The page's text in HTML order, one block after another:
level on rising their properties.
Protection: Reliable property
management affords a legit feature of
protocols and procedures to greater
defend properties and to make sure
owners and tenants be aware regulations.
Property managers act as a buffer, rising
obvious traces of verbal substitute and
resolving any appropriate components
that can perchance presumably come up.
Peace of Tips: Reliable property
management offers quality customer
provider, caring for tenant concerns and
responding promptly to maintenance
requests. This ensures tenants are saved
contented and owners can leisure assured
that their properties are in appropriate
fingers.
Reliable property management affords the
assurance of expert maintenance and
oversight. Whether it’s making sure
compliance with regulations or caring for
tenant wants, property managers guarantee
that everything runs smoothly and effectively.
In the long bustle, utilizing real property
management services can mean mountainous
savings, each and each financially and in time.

--------

### PROBLEM
Would you output, from the records above, exactly the run of lines that starts at the line containing "owners and tenants be aware regulations." and ends at the line containing "tenant wants, property managers guarantee", and only that run?

### ANSWER TO THIS EXERCISE
owners and tenants be aware regulations.
Property managers act as a buffer, rising
obvious traces of verbal substitute and
resolving any appropriate components
that can perchance presumably come up.
Peace of Tips: Reliable property
management offers quality customer
provider, caring for tenant concerns and
responding promptly to maintenance
requests. This ensures tenants are saved
contented and owners can leisure assured
that their properties are in appropriate
fingers.
Reliable property management affords the
assurance of expert maintenance and
oversight. Whether it’s making sure
compliance with regulations or caring for
tenant wants, property managers guarantee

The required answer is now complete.